:: Exercise instructions ::
Return the data below exactly, please, but drop the pictures.

:: Dataset ::

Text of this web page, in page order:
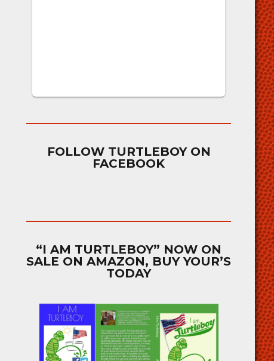
FOLLOW TURTLEBOY ON
FACEBOOK
“I AM TURTLEBOY” NOW ON
SALE ON AMAZON, BUY YOUR’S
TODAY
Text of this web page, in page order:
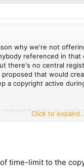
why we're not
referenced in
there's no central
that would
a copyright active
under an
source) or b) been
and not us)
Click to
time-limit to the
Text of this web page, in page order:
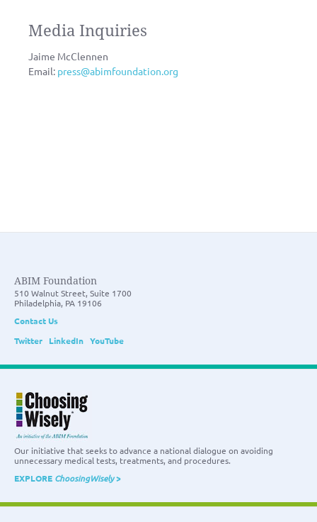
Media Inquiries
Jaime McClennen
Email: press@abimfoundation.org
ABIM Foundation
510 Walnut Street, Suite 1700
Philadelphia, PA 19106
Contact Us
Twitter
LinkedIn YouTube
Our initiative that seeks to advance a national dialogue on avoiding
unnecessary medical tests, treatments, and procedures.
EXPLORE ChoosingWisely>
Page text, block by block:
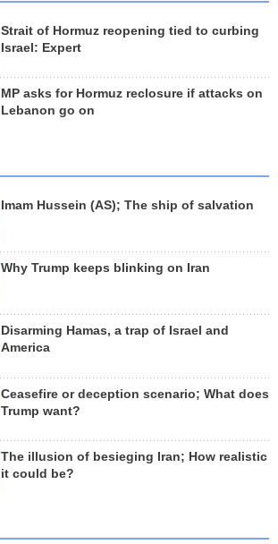
Strait of Hormuz reopening tied to curbing
Israel: Expert
MP asks for Hormuz reclosure if attacks on
Lebanon go on
Imam Hussein (AS); The ship of salvation
Why Trump keeps blinking on Iran
Disarming Hamas, a trap of Israel and
America
Ceasefire or deception scenario; What does
Trump want?
The illusion of besieging Iran; How realistic
it could be?
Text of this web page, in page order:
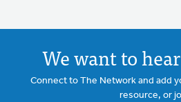
We want to
Connect to The Network and add
resource, or
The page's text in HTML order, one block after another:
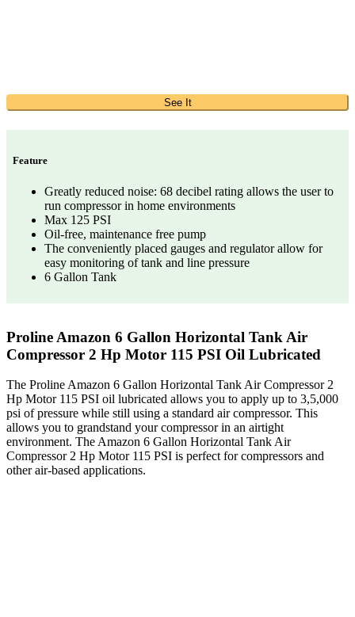
See It
Feature
Greatly reduced noise: 68 decibel rating allows the user to
run compressor in home environments
Max 125 PSI
Oil-free, maintenance free pump
The conveniently placed gauges and regulator allow for
easy monitoring of tank and line pressure
6 Gallon Tank
Proline Amazon 6 Gallon Horizontal Tank Air
Compressor 2 Hp Motor 115 PSI Oil Lubricated
The Proline Amazon 6 Gallon Horizontal Tank Air Compressor 2
Hp Motor 115 PSI oil lubricated allows you to apply up to 3,5,000
psi of pressure while still using a standard air compressor. This
allows you to grandstand your compressor in an airtight
environment. The Amazon 6 Gallon Horizontal Tank Air
Compressor 2 Hp Motor 115 PSI is perfect for compressors and
other air-based applications.
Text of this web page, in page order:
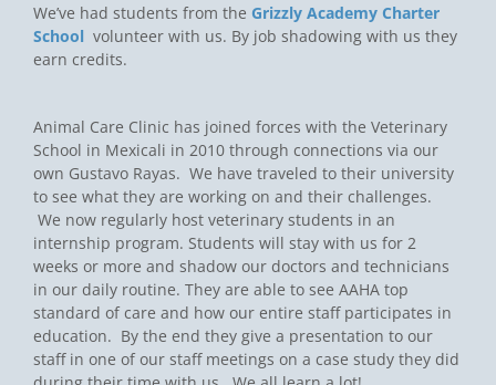
We’ve had students from the Grizzly Academy Charter
School volunteer with us. By job shadowing with us they
earn credits.
Animal Care Clinic has joined forces with the Veterinary
School in Mexicali in 2010 through connections via our
own Gustavo Rayas. We have traveled to their university
to see what they are working on and their challenges.
We now regularly host veterinary students in an
internship program. Students will stay with us for 2
weeks or more and shadow our doctors and technicians
in our daily routine. They are able to see AAHA top
standard of care and how our entire staff participates in
education. By the end they give a presentation to our
staff in one of our staff meetings on a case study they did

:: Answer ::
Text of this web page, in page order:
FOLLOW TURTLEBOY ON
FACEBOOK
“I AM TURTLEBOY” NOW ON
SALE ON AMAZON, BUY YOUR’S
TODAY
Text of this web page, in page order:
why we're not
referenced in
there's no central
that would
a copyright active
under an
source) or b) been
and not us)
Click to
time-limit to the
Text of this web page, in page order:
Media Inquiries
Jaime McClennen
Email: press@abimfoundation.org
ABIM Foundation
510 Walnut Street, Suite 1700
Philadelphia, PA 19106
Contact Us
Twitter
LinkedIn YouTube
Our initiative that seeks to advance a national dialogue on avoiding
unnecessary medical tests, treatments, and procedures.
EXPLORE ChoosingWisely>
Page text, block by block:
Strait of Hormuz reopening tied to curbing
Israel: Expert
MP asks for Hormuz reclosure if attacks on
Lebanon go on
Imam Hussein (AS); The ship of salvation
Why Trump keeps blinking on Iran
Disarming Hamas, a trap of Israel and
America
Ceasefire or deception scenario; What does
Trump want?
The illusion of besieging Iran; How realistic
it could be?
Text of this web page, in page order:
We want to
Connect to The Network and add
resource, or
The page's text in HTML order, one block after another:
See It
Feature
Greatly reduced noise: 68 decibel rating allows the user to
run compressor in home environments
Max 125 PSI
Oil-free, maintenance free pump
The conveniently placed gauges and regulator allow for
easy monitoring of tank and line pressure
6 Gallon Tank
Proline Amazon 6 Gallon Horizontal Tank Air
Compressor 2 Hp Motor 115 PSI Oil Lubricated
The Proline Amazon 6 Gallon Horizontal Tank Air Compressor 2
Hp Motor 115 PSI oil lubricated allows you to apply up to 3,5,000
psi of pressure while still using a standard air compressor. This
allows you to grandstand your compressor in an airtight
environment. The Amazon 6 Gallon Horizontal Tank Air
Compressor 2 Hp Motor 115 PSI is perfect for compressors and
other air-based applications.
Text of this web page, in page order:
We’ve had students from the Grizzly Academy Charter
School volunteer with us. By job shadowing with us they
earn credits.
Animal Care Clinic has joined forces with the Veterinary
School in Mexicali in 2010 through connections via our
own Gustavo Rayas. We have traveled to their university
to see what they are working on and their challenges.
We now regularly host veterinary students in an
internship program. Students will stay with us for 2
weeks or more and shadow our doctors and technicians
in our daily routine. They are able to see AAHA top
standard of care and how our entire staff participates in
education. By the end they give a presentation to our
staff in one of our staff meetings on a case study they did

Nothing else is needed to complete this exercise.